(WORK ORDER): The records that follow must be reproduced in full, with every picture excluded.

[Stored data]
----------------------------------------

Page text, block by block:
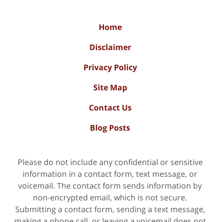
Home
Disclaimer
Privacy Policy
Site Map
Contact Us
Blog Posts
Please do not include any confidential or sensitive
information in a contact form, text message, or
voicemail. The contact form sends information by
non-encrypted email, which is not secure.
Submitting a contact form, sending a text message,
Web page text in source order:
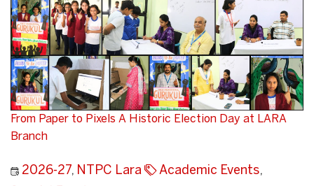
From Paper to Pixels A Historic Election Day at LARA
Branch
2026-27, NTPC Lara Academic Events,
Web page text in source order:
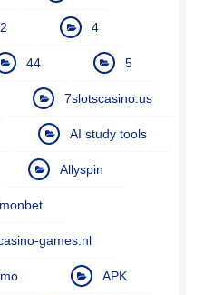
4
44 5
7slotscasino.us
AI study tools
Allyspin
games.nl
APK
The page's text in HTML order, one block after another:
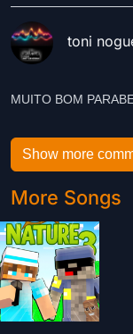
toni
MUITO BOM
Show more
More Songs
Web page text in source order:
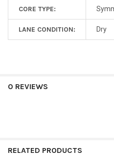
CORE TYPE:
LANE CONDITION: Dry
0 REVIEWS
RELATED PRODUCTS
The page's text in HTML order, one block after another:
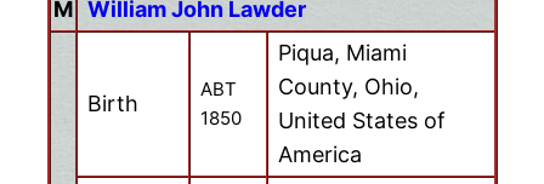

----------------------------------------

(REPLY):
Page text, block by block:
Home
Disclaimer
Privacy Policy
Site Map
Contact Us
Blog Posts
Please do not include any confidential or sensitive
information in a contact form, text message, or
voicemail. The contact form sends information by
non-encrypted email, which is not secure.
Submitting a contact form, sending a text message,
Web page text in source order:
From Paper to Pixels A Historic Election Day at LARA
Branch
2026-27, NTPC Lara Academic Events,
Web page text in source order:
4
44 5
7slotscasino.us
AI study tools
Allyspin
games.nl
APK
The page's text in HTML order, one block after another:
toni
MUITO BOM
Show more
More Songs
Web page text in source order:
CORE TYPE:
LANE CONDITION: Dry
0 REVIEWS
RELATED PRODUCTS
The page's text in HTML order, one block after another:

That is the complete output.